# [Task statement]
What is needed is a copy of each line in the listing that contains "first".

# [Provided entries]
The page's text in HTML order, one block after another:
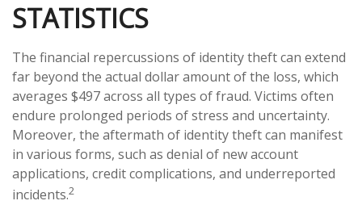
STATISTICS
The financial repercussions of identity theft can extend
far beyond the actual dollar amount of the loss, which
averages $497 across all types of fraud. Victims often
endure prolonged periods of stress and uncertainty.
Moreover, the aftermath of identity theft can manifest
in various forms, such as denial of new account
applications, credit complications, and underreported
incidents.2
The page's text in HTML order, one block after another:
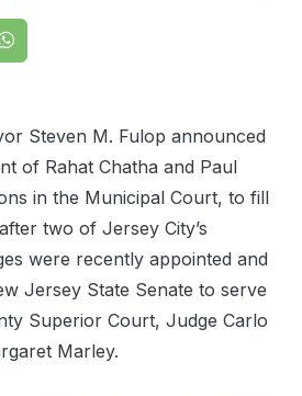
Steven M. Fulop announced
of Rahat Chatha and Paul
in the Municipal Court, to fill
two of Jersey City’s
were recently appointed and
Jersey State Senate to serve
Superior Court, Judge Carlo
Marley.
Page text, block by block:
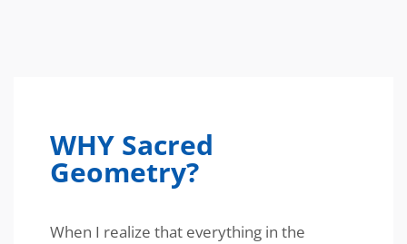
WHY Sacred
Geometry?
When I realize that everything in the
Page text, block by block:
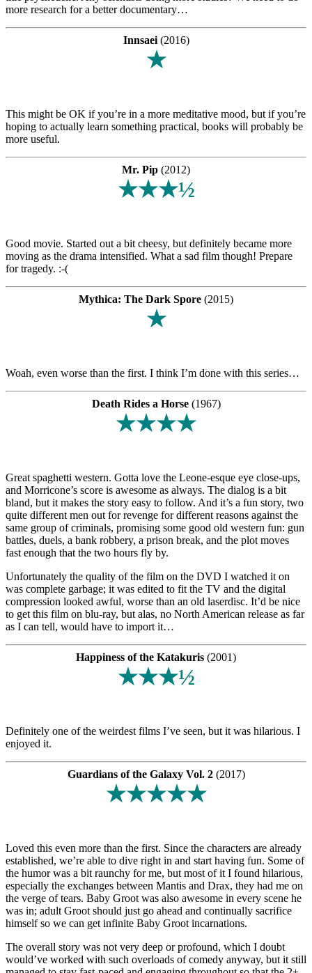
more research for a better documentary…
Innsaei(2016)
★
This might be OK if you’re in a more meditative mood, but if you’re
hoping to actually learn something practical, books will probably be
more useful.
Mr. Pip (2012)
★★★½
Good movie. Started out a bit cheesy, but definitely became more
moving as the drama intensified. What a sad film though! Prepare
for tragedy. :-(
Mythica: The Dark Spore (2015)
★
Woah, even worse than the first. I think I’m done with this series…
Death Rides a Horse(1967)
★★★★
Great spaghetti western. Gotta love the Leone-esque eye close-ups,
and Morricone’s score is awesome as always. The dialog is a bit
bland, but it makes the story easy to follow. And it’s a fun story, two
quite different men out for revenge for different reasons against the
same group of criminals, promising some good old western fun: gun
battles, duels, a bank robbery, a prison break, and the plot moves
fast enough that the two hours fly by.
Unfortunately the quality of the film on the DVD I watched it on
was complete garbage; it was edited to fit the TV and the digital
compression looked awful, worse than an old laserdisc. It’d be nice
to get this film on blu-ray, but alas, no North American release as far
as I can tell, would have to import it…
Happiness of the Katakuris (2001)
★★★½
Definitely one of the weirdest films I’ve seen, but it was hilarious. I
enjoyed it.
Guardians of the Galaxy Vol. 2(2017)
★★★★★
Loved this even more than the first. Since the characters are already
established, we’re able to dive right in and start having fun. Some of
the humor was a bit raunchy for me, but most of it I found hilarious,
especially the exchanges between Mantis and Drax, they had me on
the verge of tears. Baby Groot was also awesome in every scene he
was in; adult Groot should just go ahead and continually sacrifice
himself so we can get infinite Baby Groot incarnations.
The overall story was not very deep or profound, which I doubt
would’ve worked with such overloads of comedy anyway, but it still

# [Response below]
Woah, even worse than the first. I think I’m done with this series…
Loved this even more than the first. Since the characters are already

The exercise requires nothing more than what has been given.